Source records
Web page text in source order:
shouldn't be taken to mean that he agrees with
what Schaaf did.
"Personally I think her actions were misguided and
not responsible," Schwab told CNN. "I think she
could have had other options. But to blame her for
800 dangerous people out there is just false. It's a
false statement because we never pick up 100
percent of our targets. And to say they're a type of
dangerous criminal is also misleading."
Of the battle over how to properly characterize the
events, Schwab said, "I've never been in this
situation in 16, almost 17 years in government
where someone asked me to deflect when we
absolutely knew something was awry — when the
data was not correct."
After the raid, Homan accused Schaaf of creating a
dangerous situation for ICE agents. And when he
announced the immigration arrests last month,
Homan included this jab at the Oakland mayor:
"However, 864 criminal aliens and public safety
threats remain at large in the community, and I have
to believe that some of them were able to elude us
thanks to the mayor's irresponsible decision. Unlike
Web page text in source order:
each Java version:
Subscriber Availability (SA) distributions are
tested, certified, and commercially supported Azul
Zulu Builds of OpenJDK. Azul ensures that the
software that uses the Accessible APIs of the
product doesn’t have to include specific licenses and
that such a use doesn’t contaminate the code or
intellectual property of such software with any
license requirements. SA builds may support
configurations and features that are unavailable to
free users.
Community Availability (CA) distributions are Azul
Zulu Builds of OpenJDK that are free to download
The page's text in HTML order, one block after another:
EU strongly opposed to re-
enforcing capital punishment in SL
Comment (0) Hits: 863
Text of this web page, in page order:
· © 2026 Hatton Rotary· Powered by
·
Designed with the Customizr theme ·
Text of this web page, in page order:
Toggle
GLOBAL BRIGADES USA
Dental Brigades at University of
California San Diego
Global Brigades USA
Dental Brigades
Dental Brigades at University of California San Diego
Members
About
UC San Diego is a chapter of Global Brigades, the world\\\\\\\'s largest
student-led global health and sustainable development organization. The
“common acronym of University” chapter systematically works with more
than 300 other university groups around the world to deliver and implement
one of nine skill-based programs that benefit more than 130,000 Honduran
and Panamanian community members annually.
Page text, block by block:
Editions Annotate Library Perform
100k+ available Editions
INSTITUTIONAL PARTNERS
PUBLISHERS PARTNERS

YOUR INSTRUCTIONS:
Write the lines out again exactly, from the one containing "enforcing capital punishment in SL" through the last line of the records, and include no other lines.

RESPONSE TO THIS TASK:
enforcing capital punishment in SL
Comment (0) Hits: 863
Text of this web page, in page order:
· © 2026 Hatton Rotary· Powered by
·
Designed with the Customizr theme ·
Text of this web page, in page order:
Toggle
GLOBAL BRIGADES USA
Dental Brigades at University of
California San Diego
Global Brigades USA
Dental Brigades
Dental Brigades at University of California San Diego
Members
About
UC San Diego is a chapter of Global Brigades, the world\\\\\\\'s largest
student-led global health and sustainable development organization. The
“common acronym of University” chapter systematically works with more
than 300 other university groups around the world to deliver and implement
one of nine skill-based programs that benefit more than 130,000 Honduran
and Panamanian community members annually.
Page text, block by block:
Editions Annotate Library Perform
100k+ available Editions
INSTITUTIONAL PARTNERS
PUBLISHERS PARTNERS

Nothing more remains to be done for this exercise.